I would get someone professional to help you with building a relationship with your dog so they can see how you and your dog interact and recommend a course of action.

As for the bin, until then can you make it so she can't guard it, ie in the kitchen behind a gate guard or outside? Can they also be separated if they get treats and bones?


----------



## labradrk (Dec 10, 2012)

It is resource guarding rather than out and out aggression, which is good because it means it is predictable and you know what the triggers are.

If she is guarding the kitchen bin, move it to where she can't access it.

Guarding of bones and high value treats is also a pretty common behaviour. Right now, if you have to give her bones or treats, put her in a crate or somewhere she can eat undisturbed. DON'T allow your other dog near when she is eating.

It has nothing to do with being the pack leader.

See:
How to Prevent Resource Guarding in a Multiple-dog Household | Karen Pryor Clicker Training
How to React When Your Dog Begins Resource Guarding Against Other Dogs - Whole Dog Journal Article


----------



## gracealexander (May 31, 2013)

Unfortunately I think she has always been like this, we sort of used to just accept it because we did not know what else to do but now it can't go on as I can't allow her to hurt my other dogs. She is definitely getting worse.
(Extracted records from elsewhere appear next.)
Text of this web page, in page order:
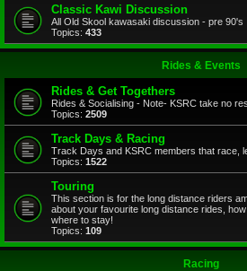
Classic Kawi Discussion
All Old Skool kawasaki discussion - pre 90's
Topics: 433
Rides & Events
Rides & Get Togethers
Rides & Socialising - Note- KSRC take no
Topics: 2509
Track Days & Racing
Track Days and KSRC members that race,
Topics: 1522
Touring
This section is for the long distance riders
about your favourite long distance rides,
where to stay!
Topics: 109
Racing

When she guards bones or treats and we leave her alone she will sometimes run up to us and bark then run back to the bone, it seems like she is playing but then we can't dare try and take it from her.

She also has lashed out a couple of times in her sleep, well not in her sleep but she will wake up then have a go at my chihuahua/pekingese. Not sure why she would do that?

Thanks for your help.


----------



## labradrk (Dec 10, 2012)

gracealexander said:


> Unfortunately I think she has always been like this, we sort of used to just accept it because we did not know what else to do but now it can't go on as I can't allow her to hurt my other dogs. She is definitely getting worse.
> 
> When she guards bones or treats and we leave her alone she will sometimes run up to us and bark then run back to the bone, it seems like she is playing but then we can't dare try and take it from her.
> 
> ...


It is not necessarily that she is getting worse. If you have recently got a new pup, this has probably stressed her out a bit and obviously the more household members you have, the more people/dogs she has to guard against!

You can modify this behaviour - read the links, it is doable. The key until you start working on it properly is not to allow her to practice the resource guarding if possible. So feed separately, put her in a separate room for eating chews, etc. I realize if she has been practicing the behaviour all this time she will be pretty darn good at it, but you want to keep her stress to a minimum.


----------